• **Work instructions**
Check each line of the data for "Carrier", then give the number of lines that have it, without any other words.

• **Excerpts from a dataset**

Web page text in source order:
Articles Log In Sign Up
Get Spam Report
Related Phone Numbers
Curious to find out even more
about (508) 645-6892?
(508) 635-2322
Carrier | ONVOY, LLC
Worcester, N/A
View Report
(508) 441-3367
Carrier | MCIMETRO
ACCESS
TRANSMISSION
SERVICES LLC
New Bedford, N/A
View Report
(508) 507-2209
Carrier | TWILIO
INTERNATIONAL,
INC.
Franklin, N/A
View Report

==

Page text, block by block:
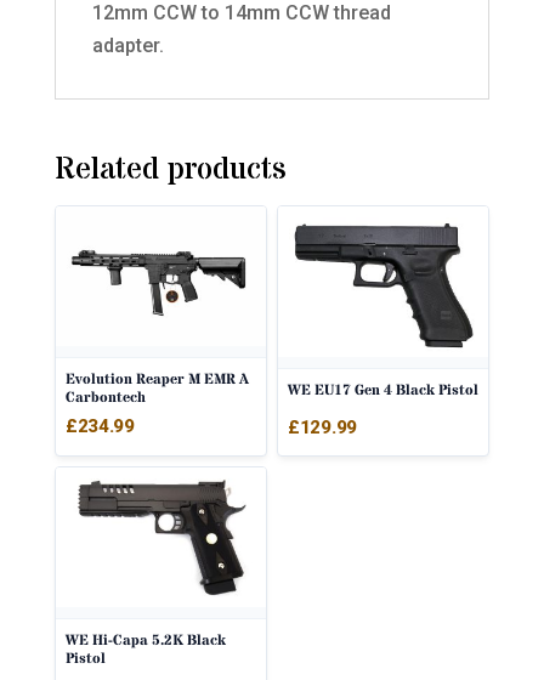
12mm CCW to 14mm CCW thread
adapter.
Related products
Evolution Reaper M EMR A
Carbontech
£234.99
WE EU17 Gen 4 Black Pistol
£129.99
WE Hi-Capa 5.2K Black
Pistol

• **Response for this exercise**
3